**PROBLEM STATEMENT:** Each record below needs to be reproduced precisely, though not its pictures.

**INFORMATION PROVIDED:**
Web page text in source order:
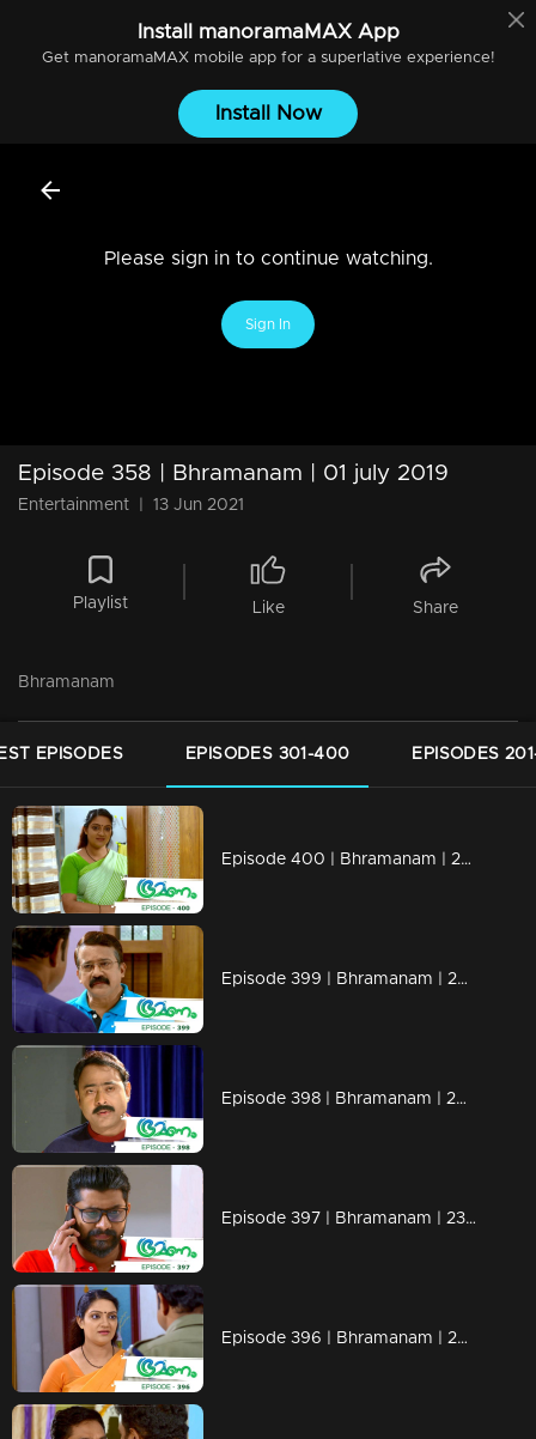
Install manoramaMAXApp
Get manoramaMAXmobile app for a superlative experience!
Install Now
Please sign in to continue watching.
Sign In
Episode 358 | Bhramanam | 01 july 2019
Entertainment 13 Jun 2021
Playlist Like Share
Bhramanam
EPISODES EPISODES 301-400 EPISODES
Episode 400 | Bhramanam | 28 August 2019
Episode 399 | Bhramanam | 27 August 2019
Episode 398 | Bhramanam | 26 August 2019
Episode 397 | Bhramanam | 23 August 2019
Episode 396 | Bhramanam | 22 August 2019
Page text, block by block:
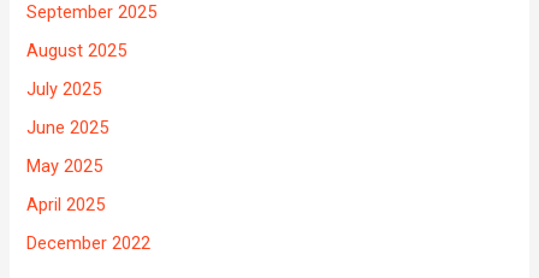
September 2025
August 2025
July 2025
June 2025
May 2025
April 2025
December 2022
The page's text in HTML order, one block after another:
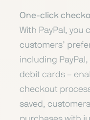
One-click
With PayPal, you
customers’
including
debit cards –
checkout
saved,
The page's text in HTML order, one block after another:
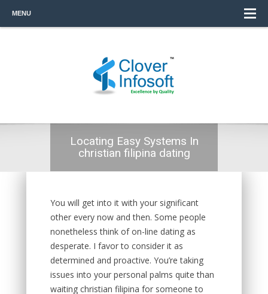
MENU
Locating Easy Systems In
christian filipina dating
You will get into it with your significant
other every now and then. Some people
nonetheless think of on-line dating as
desperate. I favor to consider it as
determined and proactive. You’re taking
issues into your personal palms quite than
waiting christian filipina for someone to
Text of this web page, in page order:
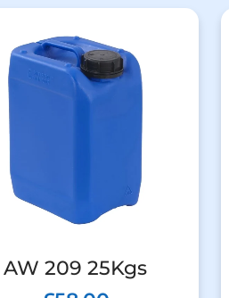
AW 209 25Kgs
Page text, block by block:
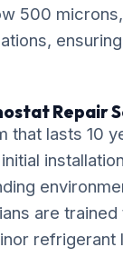
500
Repair
lasts 10
are

**FINISHED TASK:**
Web page text in source order:
Install manoramaMAXApp
Get manoramaMAXmobile app for a superlative experience!
Install Now
Please sign in to continue watching.
Sign In
Episode 358 | Bhramanam | 01 july 2019
Entertainment 13 Jun 2021
Playlist Like Share
Bhramanam
EPISODES EPISODES 301-400 EPISODES
Episode 400 | Bhramanam | 28 August 2019
Episode 399 | Bhramanam | 27 August 2019
Episode 398 | Bhramanam | 26 August 2019
Episode 397 | Bhramanam | 23 August 2019
Episode 396 | Bhramanam | 22 August 2019
Page text, block by block:
September 2025
August 2025
July 2025
June 2025
May 2025
April 2025
December 2022
The page's text in HTML order, one block after another:
One-click
With PayPal, you
customers’
including
debit cards –
checkout
saved,
The page's text in HTML order, one block after another:
MENU
Locating Easy Systems In
christian filipina dating
You will get into it with your significant
other every now and then. Some people
nonetheless think of on-line dating as
desperate. I favor to consider it as
determined and proactive. You’re taking
issues into your personal palms quite than
waiting christian filipina for someone to
Text of this web page, in page order:
AW 209 25Kgs
Page text, block by block:
500
Repair
lasts 10
are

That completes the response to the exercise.